Thanks Kevin. Your observations seem to fall inline with my code understanding. I have been digging into this to understand performance impact, NetApp is having after migrating to IFLIB based drivers. Here are my observations so far (mainly with respect to Intel 10G/40G drivers):
- Rx and Tx queues are still tied together. Its only the processing has been separated into different taskqueues i.e, que->msix value is same for RxqN and TxqN & so on.
- IFLIB created IRQ only Rx side but behind the scenes even Tx side got it implicitly. Please note: que->msix value is same.
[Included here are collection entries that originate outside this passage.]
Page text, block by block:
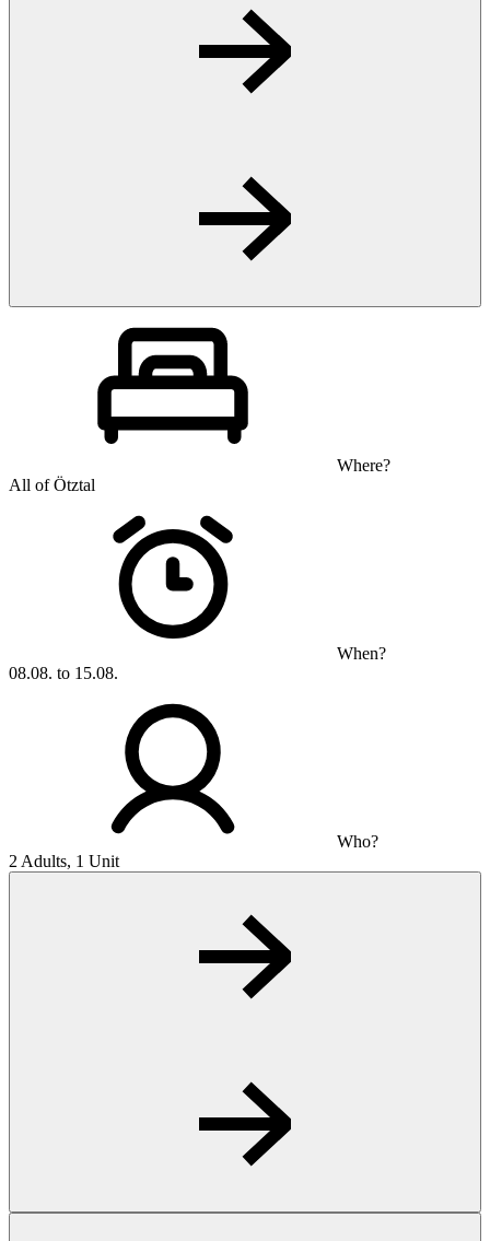
Where?
All of Ötztal
When?
08.08. to 15.08.
Who?
2 Adults, 1 Unit
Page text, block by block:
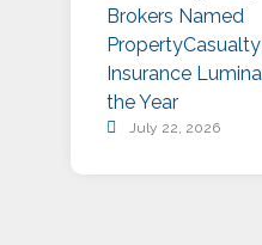
Brokers Named
Insurance
the Year
July 22, 2026
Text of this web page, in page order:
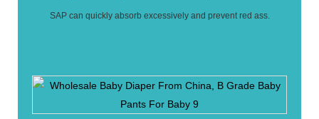
SAP can quickly absorb excessively and prevent red ass.
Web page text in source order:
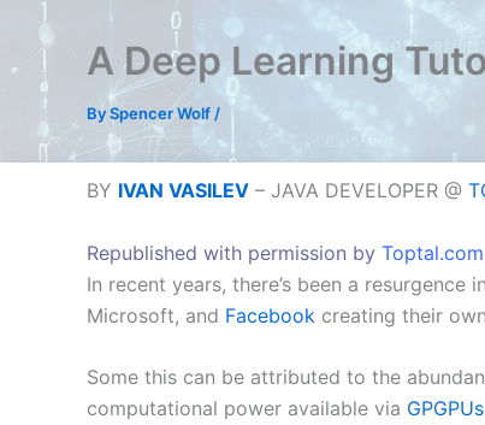
A Deep Learning
BySpencer Wolf /
BY IVAN VASILEV – JAVA DEVELOPER @
Republished with permission by Toptal.com
In recent years, there’s been a
Microsoft, and Facebook creating their
Some this can be attributed to the
computational power available via GPGPUs
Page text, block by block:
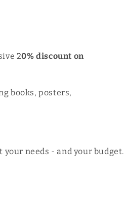
20% discount on
books, posters,
needs - and your budget.
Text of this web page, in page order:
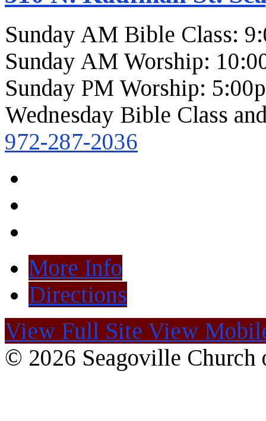
Sunday AM Bible Class:
Sunday AM Worship:
Sunday PM Worship:
Wednesday Bible Class
972-287-2036
More Info
Directions
View Full Site View
© 2026 Seagoville Church
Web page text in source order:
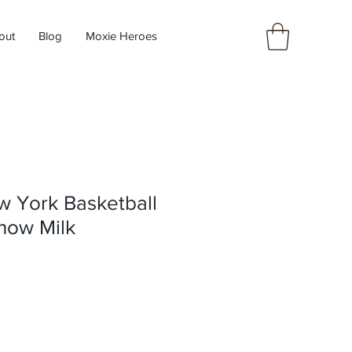
Blog Moxie Heroes
York Basketball
Milk
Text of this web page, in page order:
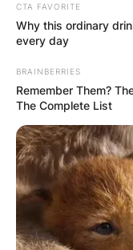
CTA FAVORITE
Why this ordinary
every day
BRAINBERRIES
Remember Them?
The Complete List

- If you are enabling the interrupt on Rx or Tx, we basically enabling on both queues (Rx & Tx) implicitly.
- With AIM enabled, we are altering ITR (Interrupt Rate) based on RXQ data alone. So, if I have heavy Rx data, then my ITR value would stay on low side and would receive more interrupts i.e, minimum gap between interrupts.
May be,
- We modify AIM to consider Tx data too. And then take max(rx_data, tx_data). This way we can average out ITR based on both Rx and Tx data.
- In true spirit, if real intention of IFLIB is to split Rx and Tx queues, then we better have unique IRQs for Rx and Tx queues. So, one cannot influence the other. But this again would increase the need/demand for more IRQs on a given node.
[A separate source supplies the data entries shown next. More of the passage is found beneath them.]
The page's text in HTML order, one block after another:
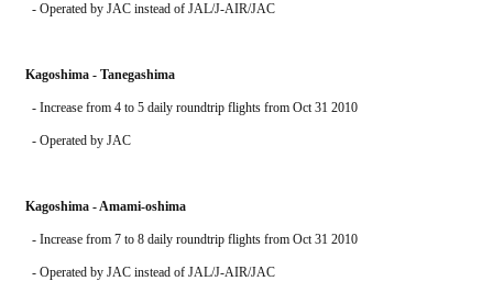
  - Operated by JAC instead of JAL/J-AIR/JAC
Kagoshima - Tanegashima
  - Increase from 4 to 5 daily roundtrip flights from Oct 31 2010
  - Operated by JAC
Kagoshima - Amami-oshima
  - Increase from 7 to 8 daily roundtrip flights from Oct 31 2010
  - Operated by JAC instead of JAL/J-AIR/JAC
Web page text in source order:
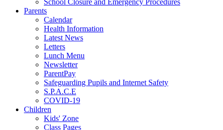
School Closure and Emergency Procedures
Parents
Calendar
Health Information
Latest News
Letters
Lunch Menu
Newsletter
ParentPay
Safeguarding Pupils and Internet Safety
S.P.A.C.E
COVID-19
Children
Kids' Zone
Class Pages
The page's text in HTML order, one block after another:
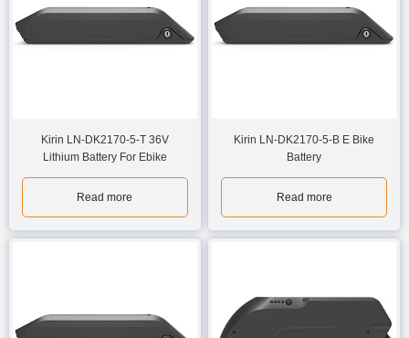
Kirin LN-DK2170-5-T 36V
Lithium Battery For Ebike
Read more
Kirin LN-DK2170-5-B E Bike
Battery
Read more
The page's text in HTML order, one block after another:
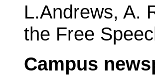
L.Andrews, A.
the Free
Campus
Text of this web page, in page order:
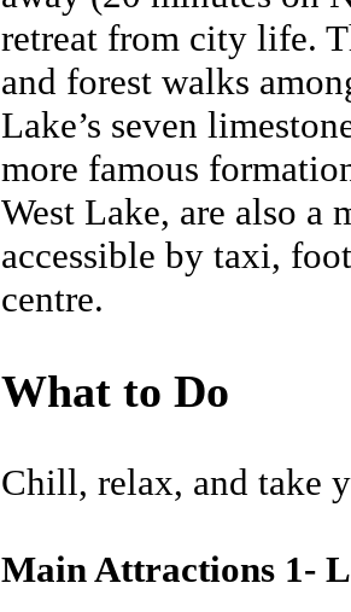
retreat from city life.
and forest walks
Lake’s seven
more famous
West Lake, are also a
accessible by taxi,
centre.
What to Do
Chill, relax, and take
Main Attractions 1-
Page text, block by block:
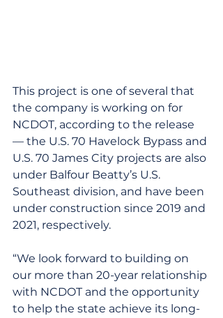
This project is one of several that
the company is working on for
NCDOT, according to the release
— the U.S. 70 Havelock Bypass and
U.S. 70 James City projects are also
under Balfour Beatty’s U.S.
Southeast division, and have been
under construction since 2019 and
2021, respectively.
“We look forward to building on
our more than 20-year relationship
with NCDOT and the opportunity
to help the state achieve its long-
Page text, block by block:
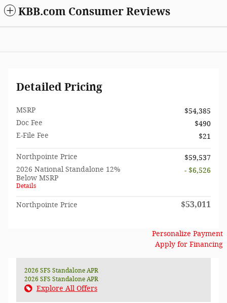
KBB.com Consumer Reviews
Detailed Pricing
MSRP
$54,385
Doc Fee
$490
E-File Fee
$21
Northpointe Price
$59,537
2026 National Standalone 12%
Below MSRP
Details
- $6,526
Northpointe Price $53,011
Personalize Payment
Apply for Financing
2026 SFS Standalone APR
2026 SFS Standalone APR
Explore All Offers

And coming to your question, Kevin, yes I do see higher number of interrupts on both sender and receiver sides. And total number of _task_fn_tx() calls are almost same as IRQs.
Thanks,
Sai.
- In true spirit, if real intention of IFLIB is to split Rx and Tx queues, then we better have unique IRQs for Rx and Tx queues. So, one cannot influence the other. But this again would increase the need/demand for more IRQs on a given node.
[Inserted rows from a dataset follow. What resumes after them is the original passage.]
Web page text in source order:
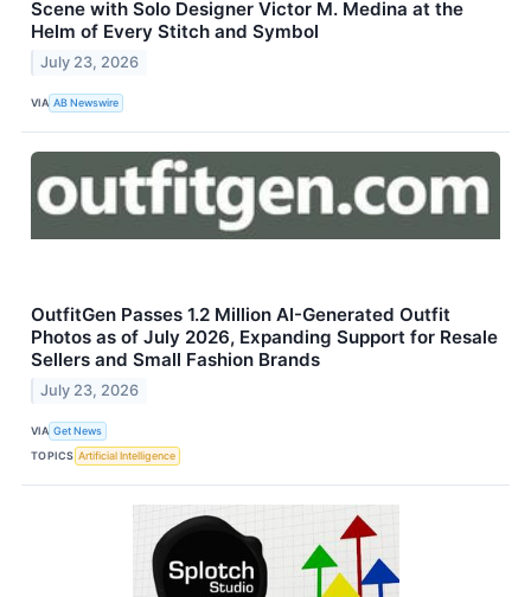
Scene with Solo Designer Victor M. Medina at the
Helm of Every Stitch and Symbol
July 23, 2026
VIA AB Newswire
OutfitGen Passes 1.2 Million AI-Generated Outfit
Photos as of July 2026, Expanding Support for Resale
Sellers and Small Fashion Brands
July 23, 2026
VIA Get News
TOPICS Artificial Intelligence
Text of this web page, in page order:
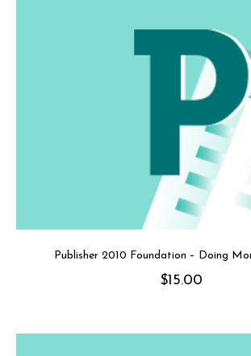
Publisher 2010 Foundation – Doing
$15.00
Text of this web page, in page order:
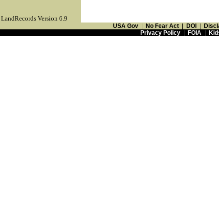
LandRecords Version 6.9
USA Gov No Fear Act DOI
Privacy Policy| FOIA|
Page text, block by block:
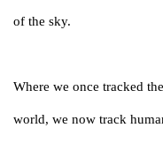
of the sky.
Where we once tracked
world, we now track
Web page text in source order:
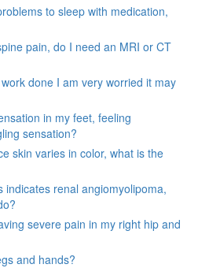
to sleep with medication,
pain, do I need an MRI or CT
done I am very worried it may
in my feet, feeling
sensation?
skin varies in color, what is the
indicates renal angiomyolipoma,
severe pain in my right hip and
and hands?
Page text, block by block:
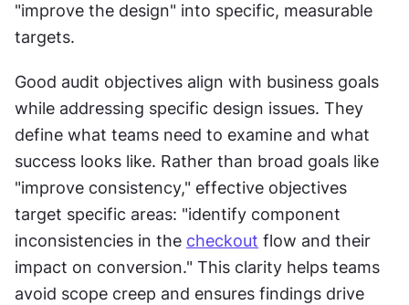
"improve the design" into specific, measurable
targets.
Good audit objectives align with business goals
while addressing specific design issues. They
define what teams need to examine and what
success looks like. Rather than broad goals like
"improve consistency," effective objectives
target specific areas: "identify component
inconsistencies in the checkout flow and their
impact on conversion." This clarity helps teams
avoid scope creep and ensures findings drive
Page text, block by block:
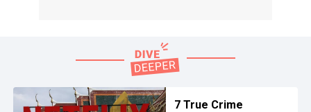
7 True Crime
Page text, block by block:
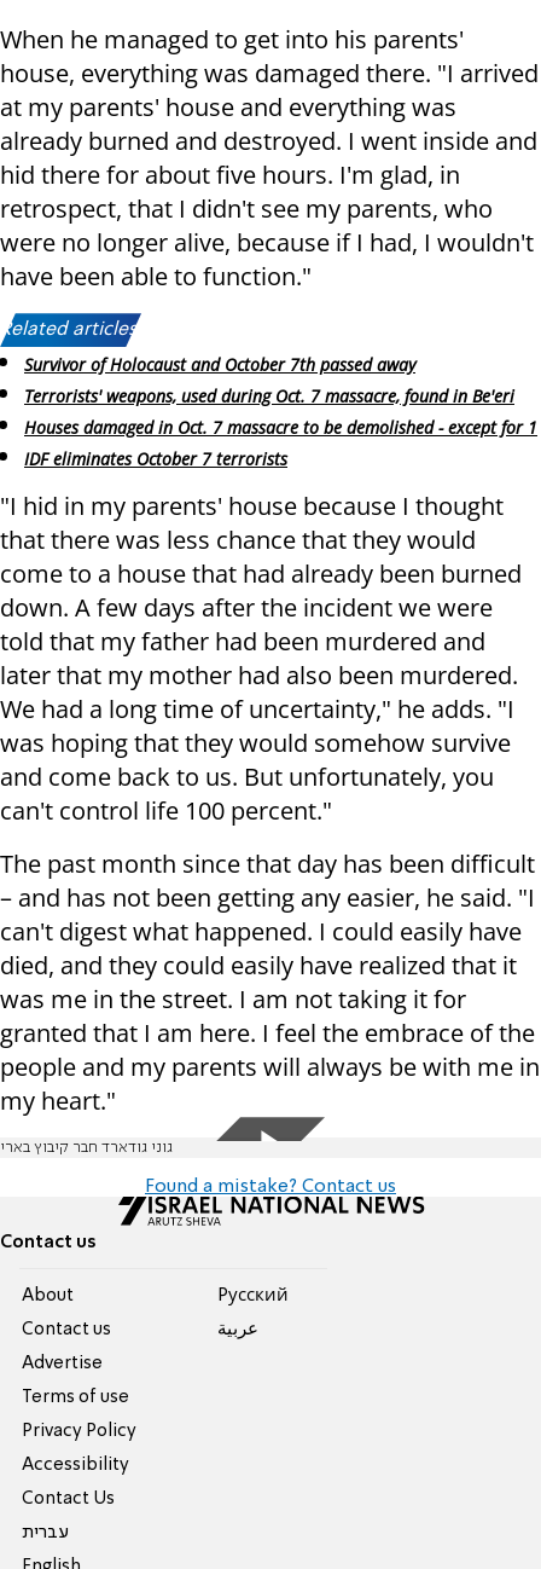
When he managed to get into his parents'
house, everything was damaged there. "I arrived
at my parents' house and everything was
already burned and destroyed. I went inside and
hid there for about five hours. I'm glad, in
retrospect, that I didn't see my parents, who
were no longer alive, because if I had, I wouldn't
have been able to function."
Related articles:
Survivor of Holocaust and October 7th passed away
Terrorists' weapons, used during Oct. 7 massacre, found in Be'eri
Houses damaged in Oct. 7 massacre to be demolished - except for 1
IDF eliminates October 7 terrorists
"I hid in my parents' house because I thought
that there was less chance that they would
come to a house that had already been burned
down. A few days after the incident we were
told that my father had been murdered and
later that my mother had also been murdered.
We had a long time of uncertainty," he adds. "I
was hoping that they would somehow survive
and come back to us. But unfortunately, you
can't control life 100 percent."
The past month since that day has been difficult
– and has not been getting any easier, he said. "I
can't digest what happened. I could easily have
died, and they could easily have realized that it
was me in the street. I am not taking it for
granted that I am here. I feel the embrace of the
people and my parents will always be with me in
my heart."
גוני גודארד חבר קיבוץ בארי
Found a mistake? Contact us
Contact us
About
Contact us
Advertise
Terms of use
Privacy Policy
Accessibility
Contact Us
עברית
Pусский
عربية
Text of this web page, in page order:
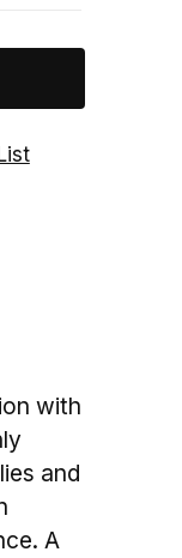
with
and
A
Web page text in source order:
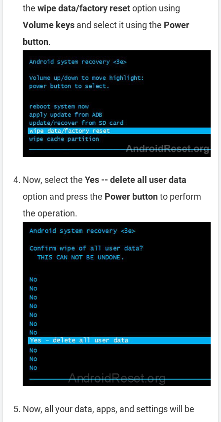
the wipe data/factory resetoption using
Volume keys and select it using the Power
button.
Now, select the Yes -- delete all user data
option and press the Power buttonto perform
the operation.
Now, all your data, apps, and settings will be
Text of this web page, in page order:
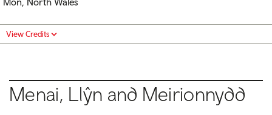
View Credits
Menai, Llŷn and Meirionnydd
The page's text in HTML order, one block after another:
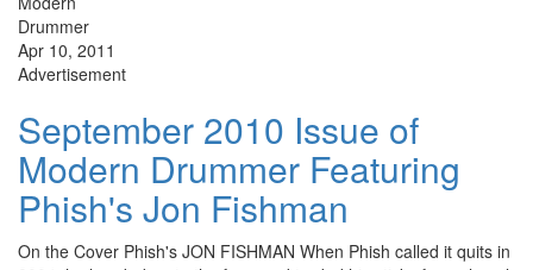
Apr 10, 2011
Advertisement
September 2010 Issue of
Modern Drummer Featuring
Phish's Jon Fishman
On the Cover Phish's JON FISHMAN When Phish called it quits in
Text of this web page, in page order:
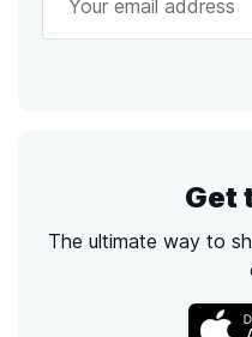
Get
The ultimate way to
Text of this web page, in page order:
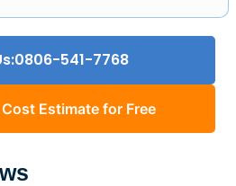
541-7768
Estimate for Free
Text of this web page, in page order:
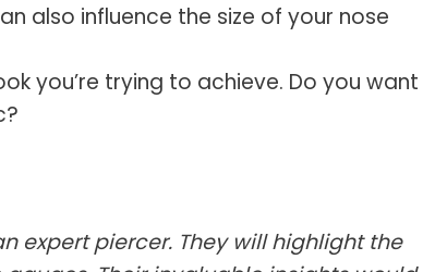
also influence the size of your nose
you’re trying to achieve. Do you want
expert piercer. They will highlight the
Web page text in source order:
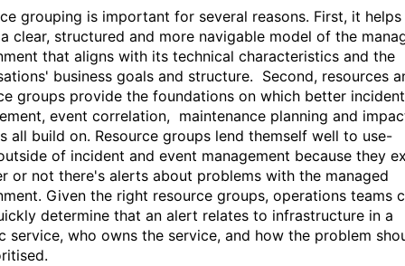
grouping is important for several reasons. First, it helps
clear, structured and more navigable model of the
that aligns with its technical characteristics and the
business goals and structure. Second, resources
groups provide the foundations on which better incident
event correlation, maintenance planning and
all build on. Resource groups lend themself well to use-
of incident and event management because they
or not there's alerts about problems with the managed
Given the right resource groups, operations teams
determine that an alert relates to infrastructure in a
service, who owns the service, and how the problem

It seems like it would be simplest to split tx/rx interrupts and see if the moderation rate on the rx irq was as expected. We recently bumped the max number of msx vectors in an amd64 system, so perhaps whatever decision lead to tying tx/rx together could be revisited.
You would also have to contend with the device MSI-X vector limit, however. I think it's just 64 per port for ixgbe (including the link/admin interrupt), so you'd be limited to 31/32 queues.
Reading what Sai wrote, I think the best approach from an Intel perspective is to account for Tx data in the AIM calculation; we shouldn't be splitting the Tx/Rx interrupts.
I'm just not convinced splitting Tx/Rx interrupts is an answer, due to how this hardware and more recent hardware is generally geared toward queues sharing interrupts. However, the reasoning for that sharing is probably different from what's being discussed here; these cards are supposed to support lots of VMs and not just a single PF that doesn't need to use all of the available queues.
@erj ok I agree with both of you about that change to the aim algorithm (See D30155). I just tested and by read it will be necessary but by testing it is not sufficient to fix the issue. We are still over-eager in iflib_fast_intr_rxtx with the change applied.
I checked with someone that knows the amd64 hardware well and you are right, we should try to fit into a single msi-x vector since the limits can be reached on the types of systems FreeBSD is used on.
So the goal at this point, from my perspective, is to figure out how to do iflib_fast_intr_rxtx without the gratuitous rearms. Then we can all do some testing with and without AIM and make a decision to finally merge this patch or leave it off.